# Available data
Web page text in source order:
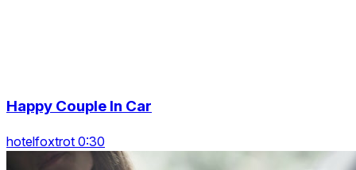
Happy Couple In Car
hotelfoxtrot 0:30
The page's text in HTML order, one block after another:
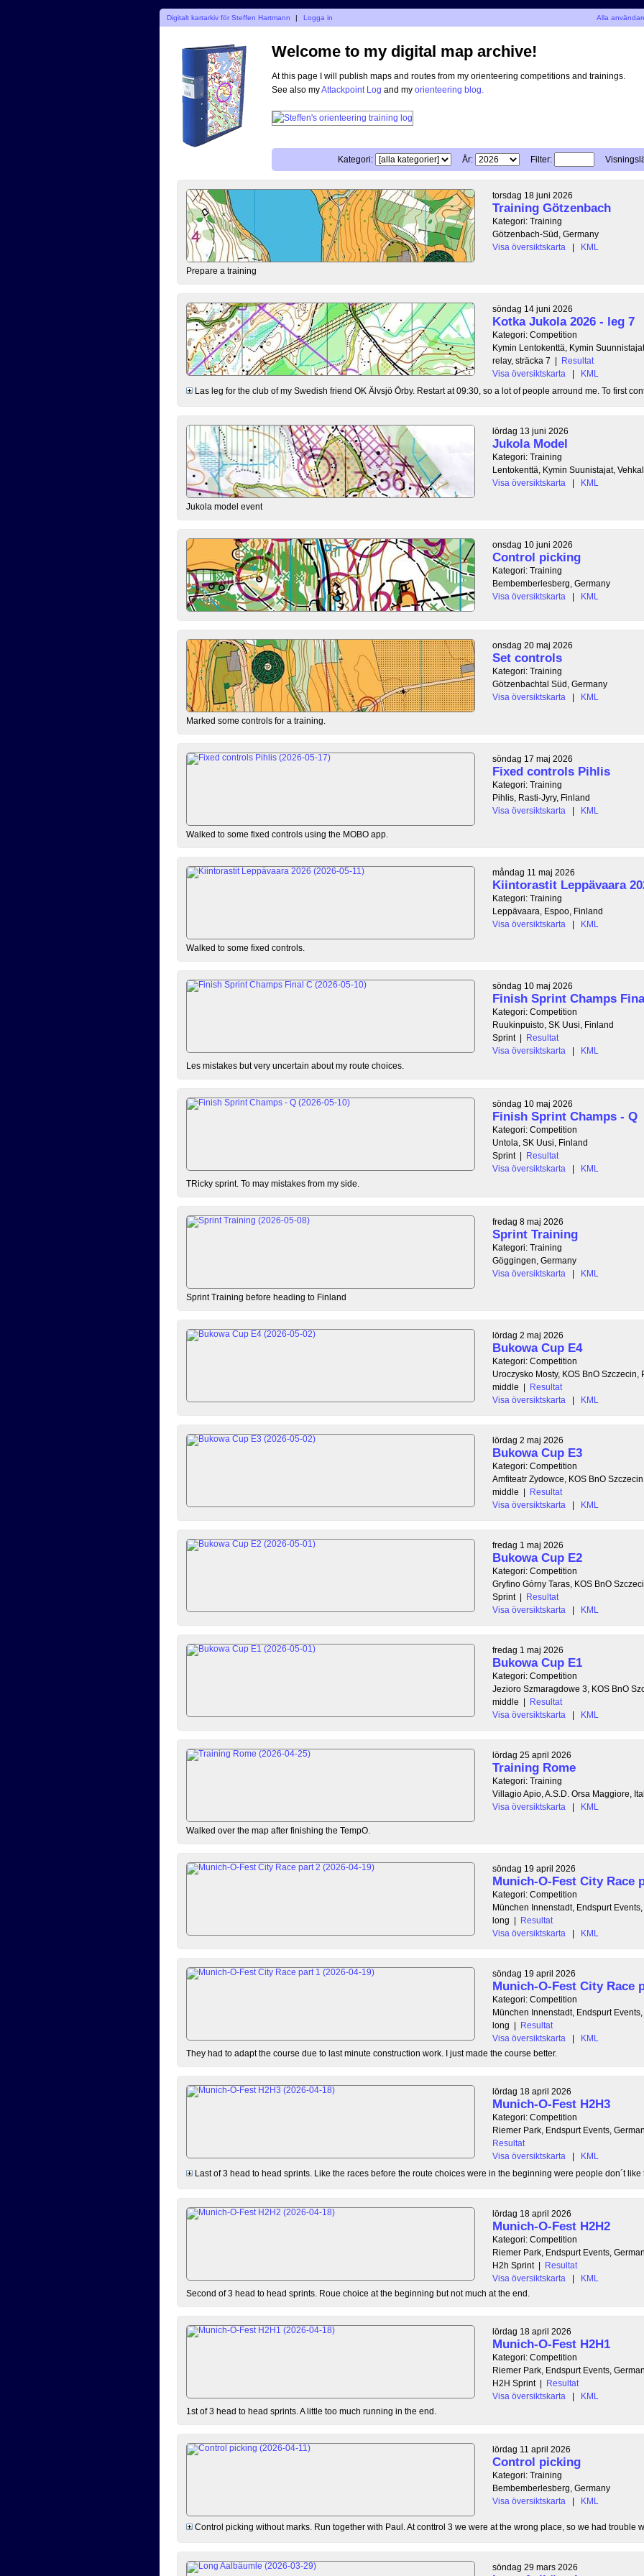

# What the exercise asks
Write out the whole listing exactly. Pictures stay out.

# Solution to this problem
Web page text in source order:
Happy Couple In Car
hotelfoxtrot 0:30
The page's text in HTML order, one block after another:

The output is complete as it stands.